Medication comes with risks, side effects and introduces toxins into your Boxer’s body.
It should always be a last resort.
Far better to address anxiety with desensitization training than with drugs.
Thundershirts like the ThunderShirt Classic Dog Anxiety Jacket can be helpful as a drug-free way to soothe an anxious dog.
They work in a similar way to swaddling a human infant, with constant, gentle pressure providing a sense of security.
7. Acclimate Your Boxer To Household Activities
While your Boxer is a pup, he will see you go through your full repertoire of activities around the house and garden, such as:
- Raking leaves
These are all learning opportunities.
In the kitchen, for instance, it’s a good idea to clang pots and pans and make plenty of noise, so that your Boxer hears all there is to hear.
If you encounter anything that scares your Boxer, it can generally be overcome by giving him a chance to observe from a distance or to safely inspect the object or the source of the noise.
Boxers can have a tendency to chase and bark at brooms and rakes, if only to participate in what you’re doing.
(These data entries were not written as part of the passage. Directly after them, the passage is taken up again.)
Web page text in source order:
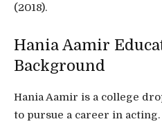
(2018).
Hania Aamir
Background
Hania Aamir is a college
to pursue a career in acting.
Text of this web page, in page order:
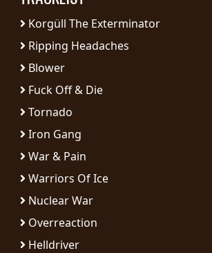
RETURNS
CREDITS
CHOOSE
A
THEME
SYMPHONIQUE
MORGOTH
Korgüll The Exterminator
Ripping Headaches
Blower
Fuck Off & Die
Tornado
Iron Gang
War & Pain
Warriors Of Ice
Nuclear War
Overreaction
Helldriver
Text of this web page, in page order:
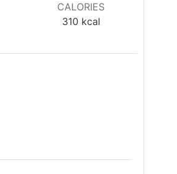
CALORIES
310 kcal
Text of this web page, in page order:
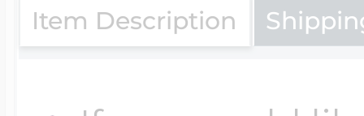
Item Description
Cremation &

It’s best to discourage this from the get-go — or at least use it as a chance to teach a good “leave it” command once you’ve had a bit of a play and it’s time for your Boxer to quit.
A “Go to your bed” command can be useful in keeping your Boxer out of harm’s way while you accomplish a task.
8. Get Your Boxer Used To Life As A Dog
Experiences you’ll want to acquaint your Boxer with while he’s a pup include:
- Bathtime (But don’t overdo it or you’ll create skin issues)
- Wearing a collar/harness and leash
- Staying home alone
- Car rides
- Spending time in his crate if you’re crate training
- Swimming or paddling in water
Socialization And Puppy Vaccinations
Owners are typically told not to take their puppies outside the house or yard until they’ve completed their puppy vaccinations.
The trouble with this advice is that it prevents socialization during the prime developmental window, when puppies are least fearful and most readily able to assimilate new experiences.
Many holistic vets actually view early exposure to other dogs, and to the environment, as a way to build immunity naturally.
To properly socialize your Boxer puppy, you will want to get him used to a variety of people, animals, places and experiences while he is young and adaptable.
Socialization extends from learning how to stay calm near other dogs and how to have a bath through to how to chill out during a thunderstorm and how to happily stay home alone.
While training never ends, and your Boxer will continue to encounter unfamiliar situations, the habits and associations you establish in the early days will set your Boxer up for life.